_Exercise requirements_
Only lines holding "Online" are needed; copy each of them from the data below.

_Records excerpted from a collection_
^^^^^^^^^^^^^^^^

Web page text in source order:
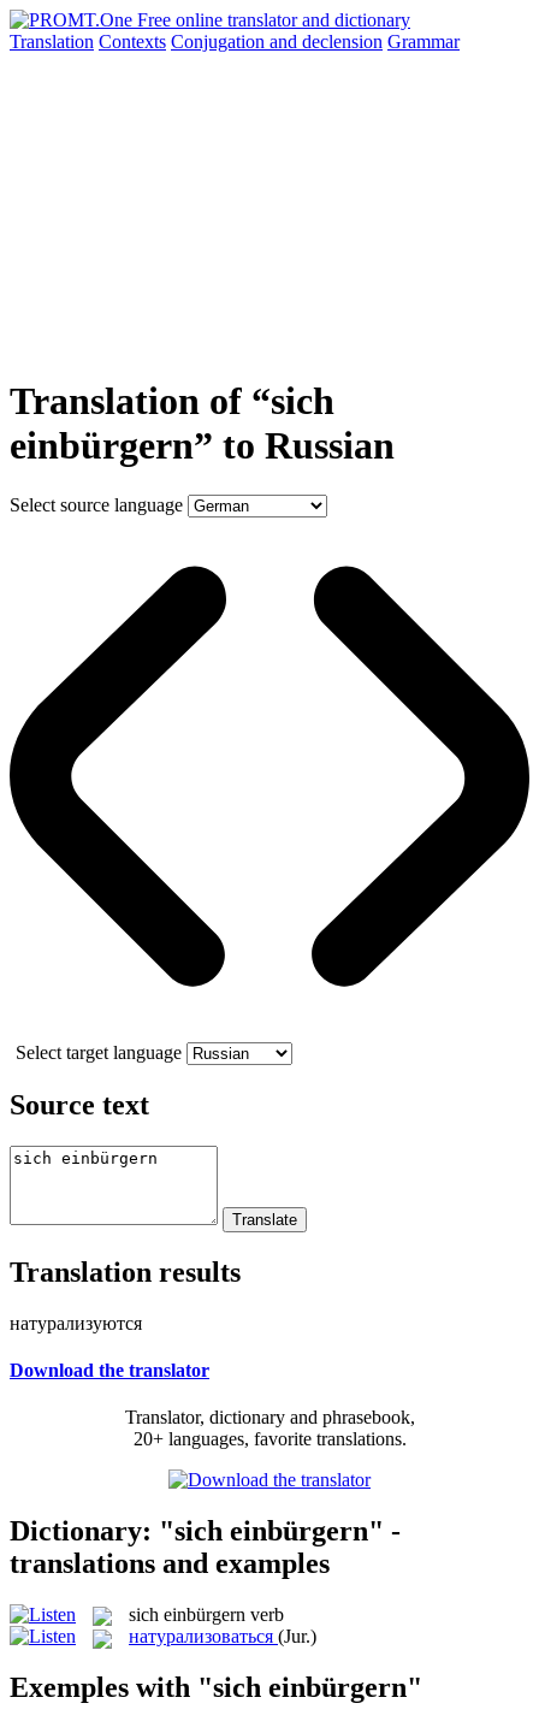
Translation Contexts Conjugation and declension Grammar
Translation of “sich
einbürgern” to Russian
Select source language
Select target language
Source text
Translation results
натурализуются
Download the translator
Translator, dictionary and phrasebook,
20+ languages, favorite translations.
Dictionary: "sich einbürgern" -
translations and examples
sich einbürgern verb
натурализоваться (Jur.)
Exemples with "sich einbürgern"
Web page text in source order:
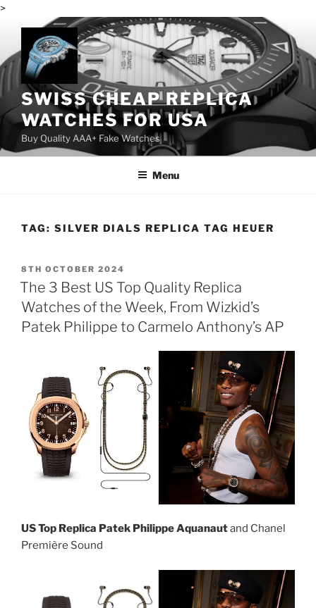
>
content
SWISS CHEAP REPLICA
WATCHES FOR USA
Buy Quality AAA+ Fake Watches
Menu
TAG: SILVER DIALS REPLICA TAG HEUER
POSTED
ON
8TH OCTOBER 2024
The 3 Best US Top Quality Replica
Watches of the Week, From Wizkid’s
Patek Philippe to Carmelo Anthony’s AP
US Top Replica Patek Philippe Aquanautand Chanel
Première Sound
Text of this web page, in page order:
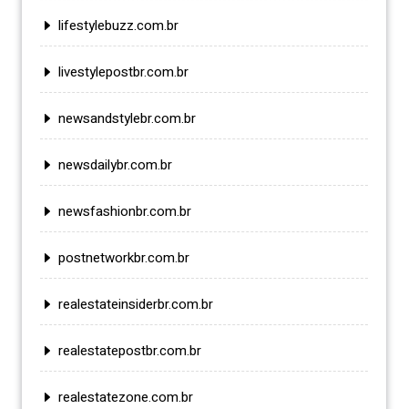
lifestylebuzz.com.br
livestylepostbr.com.br
newsandstylebr.com.br
newsdailybr.com.br
newsfashionbr.com.br
postnetworkbr.com.br
realestateinsiderbr.com.br
realestatepostbr.com.br
realestatezone.com.br
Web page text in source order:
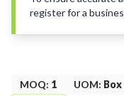
register for a
MOQ: 1 UOM: Box
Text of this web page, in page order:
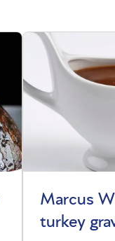
Marcus
turkey
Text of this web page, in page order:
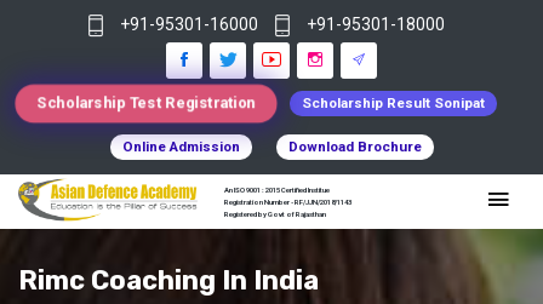
+91-95301-16000 +91-95301-18000
Scholarship Test Registration Scholarship Result Sonipat
Online Admission Download Brochure
An ISO 9001 : 2015 Certified Institue
Registration Number - RF/JJN/2018/1143
Registered by Govt of Rajasthan
Rimc Coaching In India
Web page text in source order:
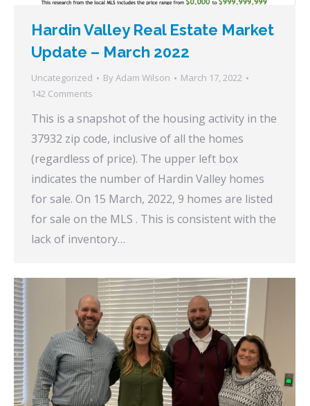
Hardin Valley Real Estate Market
Update – March 2022
Uncategorized By Adam Wilson
March 17, 2022
142 Comments
This is a snapshot of the housing activity in the
37932 zip code, inclusive of all the homes
(regardless of price). The upper left box
indicates the number of Hardin Valley homes
for sale. On 15 March, 2022, 9 homes are listed
for sale on the MLS . This is consistent with the
lack of inventory…
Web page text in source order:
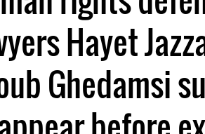
Hayet
Ghedamsi
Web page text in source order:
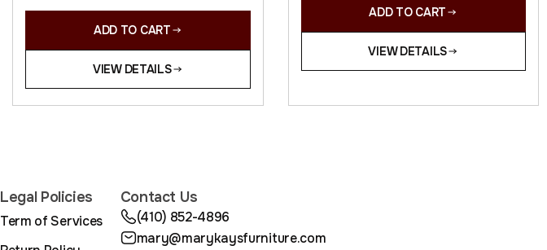
ADD TO CART
VIEW DETAILS
ADD TO CART
VIEW DETAILS
Legal Policies
Term of Services
Contact Us
(410) 852-4896
mary@marykaysfurniture.com
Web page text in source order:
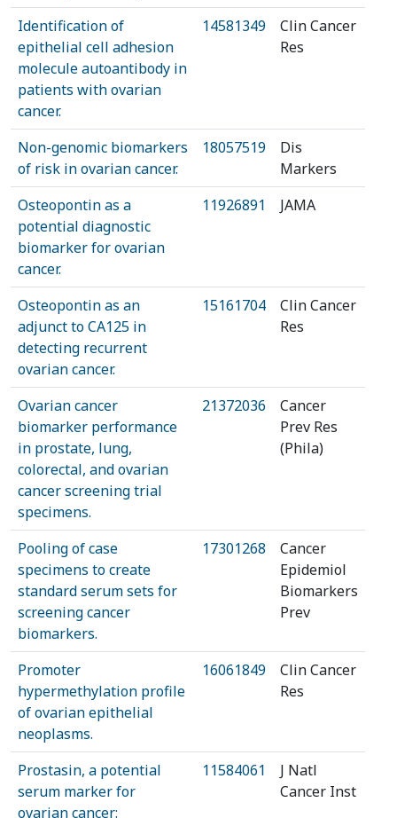
Identification of
epithelial cell adhesion
molecule autoantibody in
patients with ovarian
cancer.
14581349
Clin Cancer
Res
Non-genomic biomarkers
of risk in ovarian cancer.
18057519
Dis
Markers
Osteopontin as a
potential diagnostic
biomarker for ovarian
cancer.
11926891 JAMA
Osteopontin as an
adjunct to CA125 in
detecting recurrent
ovarian cancer.
15161704
Clin Cancer
Res
Ovarian cancer
biomarker performance
in prostate, lung,
colorectal, and ovarian
cancer screening trial
specimens.
21372036
Cancer
Prev Res
(Phila)
Pooling of case
specimens to create
standard serum sets for
screening cancer
biomarkers.
17301268
Cancer
Epidemiol
Biomarkers
Prev
Promoter
hypermethylation profile
of ovarian epithelial
neoplasms.
16061849
Clin Cancer
Res
Prostasin, a potential
serum marker for
ovarian cancer:
11584061
J Natl
Cancer Inst
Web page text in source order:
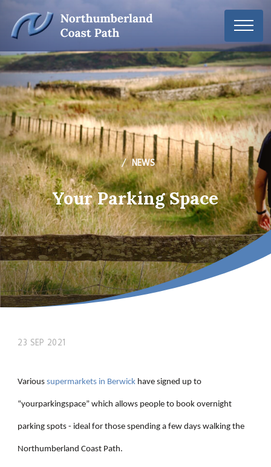
NEWS
Your Parking Space
23 SEP 2021
Varioussupermarkets in Berwick have signed up to
“yourparkingspace” which allows people to book overnight
parking spots - ideal for those spending a few days walking the
Northumberland Coast Path.
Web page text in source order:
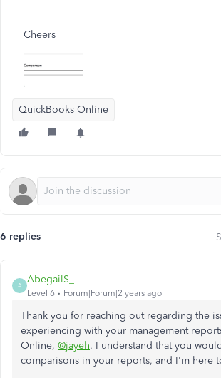
Cheers
QuickBooks Online
6 replies
A
AbegailS_
Level 6 Forum|Forum|2 years ago
Thank you for reaching out regarding the
experiencing with your management
Online, @jayeh. I understand that you
comparisons in your reports, and I'm here
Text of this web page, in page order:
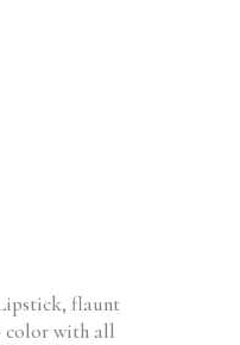
flaunt
color with all
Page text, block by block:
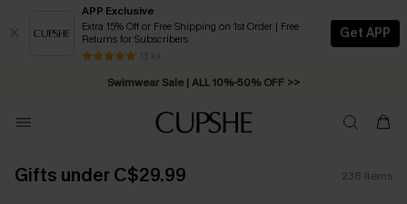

^^^^^^^^^^^^^^^^

_Solution for this exercise_
Online Admission Download Brochure
QuickBooks Online
Online, @jayeh. I understand that you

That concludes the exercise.